Варламовское творчество - в чем же был секрет его обаяния? Что делало Варламова таким безмерно дорогим и притом в степени одинаковой для всех возрастов и общественных положений?
На первом плане здесь стояла личность Варламова, а вовсе не то, как именно он играл Русакова в комедии Островского «Не в свои сани не садись» или Муромского в «Свадьбе Кречинского», вообще техника, замысел, актерское кружево, глубина психологии, способность перевоплощения, доведенная до такого совершенства, что вот вышел, положим, актер {36} X. на сцену, а публика гадает: «он или не он», - все это в сценическом искусстве Варламова не имело никакого значения. Здесь мы подходим вплотную к вопросу чрезвычайно интересному: что же, наконец, важнее на сцене: субъективное или объективное? должен ли быть талантливый актер личностью, или он просто пустое место, некая tabula rasa? Ведь только при последнем условии и, возможно, то пресловутое перевоплощение, о котором так много говорят и пишут, говорят зрители и пишут критики, и которого по-настоящему в сущности никто никогда не видал.
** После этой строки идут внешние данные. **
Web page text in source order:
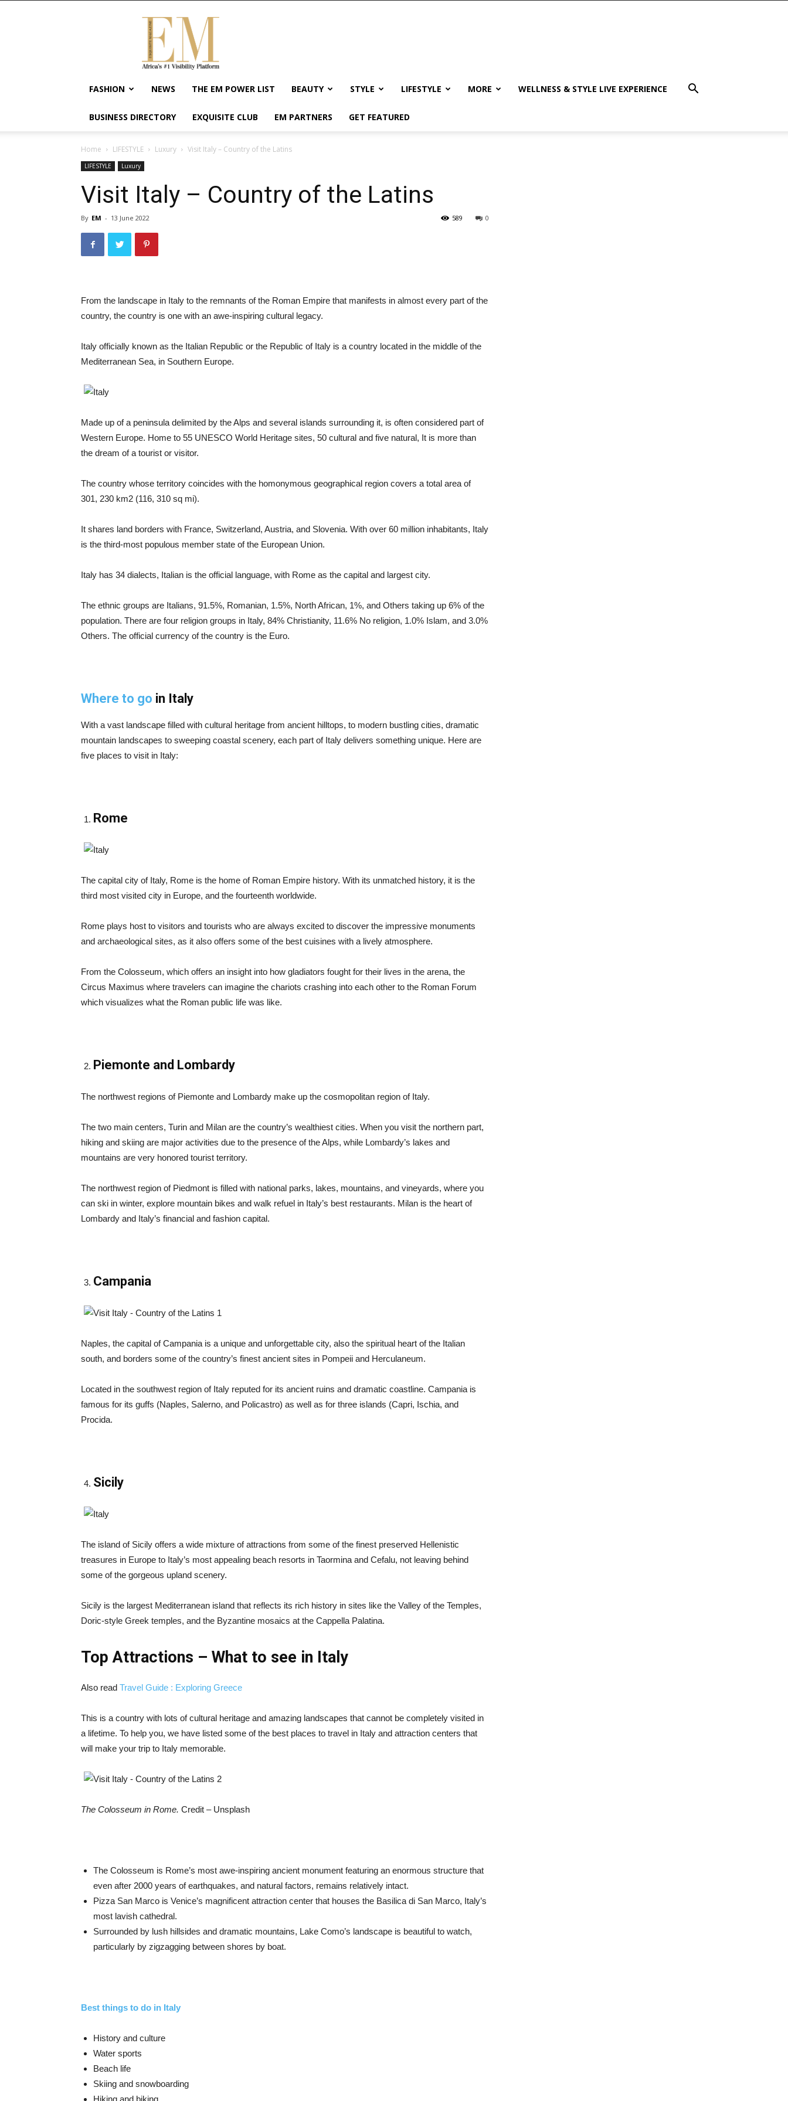
Exquisite
Magazine
Africa's
#1
Visibility
Wellness
Enterpreneurship
FASHION NEWS THE EM POWER LIST BEAUTY STYLE LIFESTYLE MORE WELLNESS & STYLE LIVE EXPERIENCE
BUSINESS DIRECTORY EXQUISITE CLUB EM PARTNERS GET FEATURED
Home LIFESTYLE Luxury Visit Italy – Country of the Latins
LIFESTYLE Luxury
Visit Italy – Country of the Latins
By EM - 13 June 2022 0
589
From the landscape in Italy to the remnants of the Roman Empire that manifests in almost every part of the
country, the country is one with an awe-inspiring cultural legacy.
Italy officially known as the Italian Republic or the Republic of Italy is a country located in the middle of the
Mediterranean Sea, in Southern Europe.
Made up of a peninsula delimited by the Alps and several islands surrounding it, is often considered part of
Western Europe. Home to 55 UNESCO World Heritage sites, 50 cultural and five natural, It is more than
the dream of a tourist or visitor.
The country whose territory coincides with the homonymous geographical region covers a total area of
301, 230 km2 (116, 310 sq mi).
It shares land borders with France, Switzerland, Austria, and Slovenia. With over 60 million inhabitants, Italy
is the third-most populous member state of the European Union.
Italy has 34 dialects, Italian is the official language, with Rome as the capital and largest city.
The ethnic groups are Italians, 91.5%, Romanian, 1.5%, North African, 1%, and Others taking up 6% of the
population. There are four religion groups in Italy, 84% Christianity, 11.6% No religion, 1.0% Islam, and 3.0%
Others. The official currency of the country is the Euro.
Where to go in Italy
With a vast landscape filled with cultural heritage from ancient hilltops, to modern bustling cities, dramatic
mountain landscapes to sweeping coastal scenery, each part of Italy delivers something unique. Here are
five places to visit in Italy:
Rome
The capital city of Italy, Rome is the home of Roman Empire history. With its unmatched history, it is the
third most visited city in Europe, and the fourteenth worldwide.
Rome plays host to visitors and tourists who are always excited to discover the impressive monuments
and archaeological sites, as it also offers some of the best cuisines with a lively atmosphere.
From the Colosseum, which offers an insight into how gladiators fought for their lives in the arena, the
Circus Maximus where travelers can imagine the chariots crashing into each other to the Roman Forum
which visualizes what the Roman public life was like.
Piemonte and Lombardy
The northwest regions of Piemonte and Lombardy make up the cosmopolitan region of Italy.
The two main centers, Turin and Milan are the country’s wealthiest cities. When you visit the northern part,
hiking and skiing are major activities due to the presence of the Alps, while Lombardy’s lakes and
mountains are very honored tourist territory.
The northwest region of Piedmont is filled with national parks, lakes, mountains, and vineyards, where you
can ski in winter, explore mountain bikes and walk refuel in Italy’s best restaurants. Milan is the heart of
Lombardy and Italy’s financial and fashion capital.
Campania
Naples, the capital of Campania is a unique and unforgettable city, also the spiritual heart of the Italian
south, and borders some of the country’s finest ancient sites in Pompeii and Herculaneum.
Located in the southwest region of Italy reputed for its ancient ruins and dramatic coastline. Campania is
famous for its guffs (Naples, Salerno, and Policastro) as well as for three islands (Capri, Ischia, and
Procida.
Sicily
The island of Sicily offers a wide mixture of attractions from some of the finest preserved Hellenistic
treasures in Europe to Italy’s most appealing beach resorts in Taormina and Cefalu, not leaving behind
some of the gorgeous upland scenery.
Sicily is the largest Mediterranean island that reflects its rich history in sites like the Valley of the Temples,
Doric-style Greek temples, and the Byzantine mosaics at the Cappella Palatina.
Top Attractions – What to see in Italy
Also read Travel Guide : Exploring Greece
This is a country with lots of cultural heritage and amazing landscapes that cannot be completely visited in
a lifetime. To help you, we have listed some of the best places to travel in Italy and attraction centers that
will make your trip to Italy memorable.
The Colosseum in Rome. Credit – Unsplash
The Colosseum is Rome’s most awe-inspiring ancient monument featuring an enormous structure that
even after 2000 years of earthquakes, and natural factors, remains relatively intact.
Pizza San Marco is Venice’s magnificent attraction center that houses the Basilica di San Marco, Italy’s
most lavish cathedral.
Surrounded by lush hillsides and dramatic mountains, Lake Como’s landscape is beautiful to watch,
particularly by zigzagging between shores by boat.
Best things to do in Italy
History and culture
Water sports
Beach life
Skiing and snowboarding
Hiking and biking

С перевоплощением у нас путают переделку внешнего облика, которую иной актер, особенно искушенный в этого рода технике, доводить порою до большого совершенства. Но это вопрос, - мы бы сказали, - ловкости рук. С моим лицом, телом, руками, ногами, и, конечно, могу сделать, что захочу. Но за этой внешней оболочкой скрывается душа, мое внутреннее «я», и вот его-то загримировать никак невозможно, и чем эта душа многограннее, тем труднее подчинить ее всяким требованиям извне, это вот, например, чтобы звучащие в ней определенным тоном струны зазвучали совершенно по-иному на том основании, что я перевоплощаюсь на некоторое время в Ивана Петровича. Полагаем, что это совершенно невозможно, и ненужно, т. е. оно важно только с чисто внешней стороны, вернее, любопытно, как своего рода особое искусство трансформации - пользуясь собственным телом и гримировальными карандашами представить публике сегодня Иоанна Грозного, завтра Шейлока, послезавтра какого-нибудь Кит Китыча, любопытно особенно впоследствии, когда актера уже нет, остались лишь фотографии его в разных ролях, и театрал, перебирая их, поражается: «какое у этою актера было {37} замечательное гримировальное искусство!» Но при этом, конечно, нельзя иметь никакого представления о том, было ли еще что-нибудь кроме грима, как отзывалась душа актера в моменты сценического творчества.
Справедливость сказанного подтверждается особенно портретами актрис, у которых грим, за исключением тех случаев, когда сравнительно молодой женщине приходится изображать женщину пожилую, для чего достаточно положить около глаз несколько «гусиных лапок», не играет никакой роли. Пересмотрите, например, в альбоме, посвященном памяти В. Ф. Комиссаржевской, свыше 150 ее изображений в естественном виде и в различных ролях и, минуя внешние подробности костюма, что вы найдете? Что везде - будет ли это сестра Беатриса, Нора, или Лариса, с фотографии на вас смотрит милое симпатичное лицо Веры Федоровны Комиссаржевской, и вы бесконечно рады этим фотографиям, потому что они помогают оживить в памяти ускользающие под влиянием времени черты лица актрисы, которую мы все так любили. Вглядываясь в эти большие глубокие глаза, мы угадывали за ними большую душу, мы чувствовали, что лицо это такое простое, скромное, некрасивое было отражением огромного сложного внутреннего мира Комиссаржевской; через этот мир она проводила всех своих сценических героинь, и отзвуков его с избытком хватало для всех; в ней жила мировая душа и беспредельность ее переживаний, где каждая отдельная грань представлялась значительной и важной для познания глубины человеческого духа, делала то, что всякая роль у Комиссаржевской приобретала особый интерес и новое содержание в отличие от целого ряда ей предшествовавших, не взирая на то, что форма везде оставалась одна и та же: везде перед нами являлось одно и то же лицо Веры Федоровны Комиссаржевской с этими глубокими лучистыми глазами, лицо, скрывавшее за собою мировую душу.